[DATA EXCERPTS Boundary: Start]
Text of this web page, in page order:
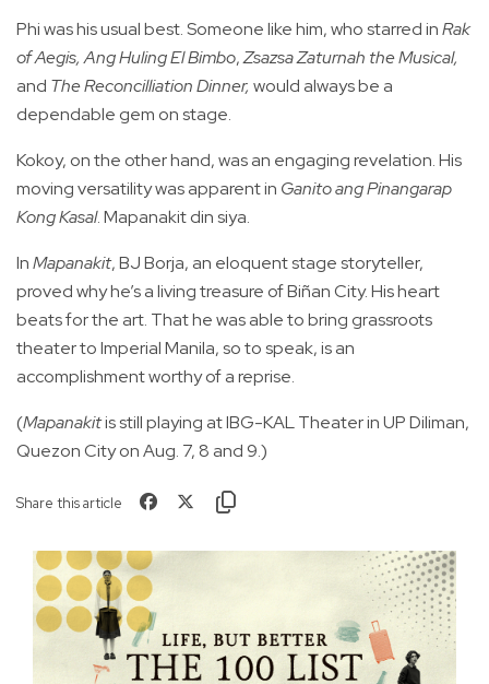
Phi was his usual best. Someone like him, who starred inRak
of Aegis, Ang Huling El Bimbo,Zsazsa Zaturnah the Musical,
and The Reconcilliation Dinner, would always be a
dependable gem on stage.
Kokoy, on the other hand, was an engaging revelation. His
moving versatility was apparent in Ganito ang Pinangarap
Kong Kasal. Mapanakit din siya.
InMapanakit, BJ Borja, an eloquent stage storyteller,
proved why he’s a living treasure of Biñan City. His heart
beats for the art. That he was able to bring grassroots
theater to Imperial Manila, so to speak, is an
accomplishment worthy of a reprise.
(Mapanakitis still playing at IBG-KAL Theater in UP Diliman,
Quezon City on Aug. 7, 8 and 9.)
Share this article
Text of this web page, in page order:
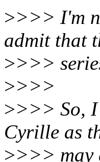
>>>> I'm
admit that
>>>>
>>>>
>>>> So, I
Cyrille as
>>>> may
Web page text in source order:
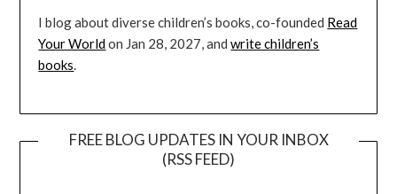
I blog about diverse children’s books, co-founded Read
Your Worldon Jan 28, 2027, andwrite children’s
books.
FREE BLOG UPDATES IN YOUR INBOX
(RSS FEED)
[DATA EXCERPTS Boundary: End]
Exactly the lines from the start of the entries above through the line with "proved why he’s" should be reproduced, and nothing else; drop the pictures.

# EXPECTED ANSWER
Text of this web page, in page order:
Phi was his usual best. Someone like him, who starred inRak
of Aegis, Ang Huling El Bimbo,Zsazsa Zaturnah the Musical,
and The Reconcilliation Dinner, would always be a
dependable gem on stage.
Kokoy, on the other hand, was an engaging revelation. His
moving versatility was apparent in Ganito ang Pinangarap
Kong Kasal. Mapanakit din siya.
InMapanakit, BJ Borja, an eloquent stage storyteller,
proved why he’s a living treasure of Biñan City. His heart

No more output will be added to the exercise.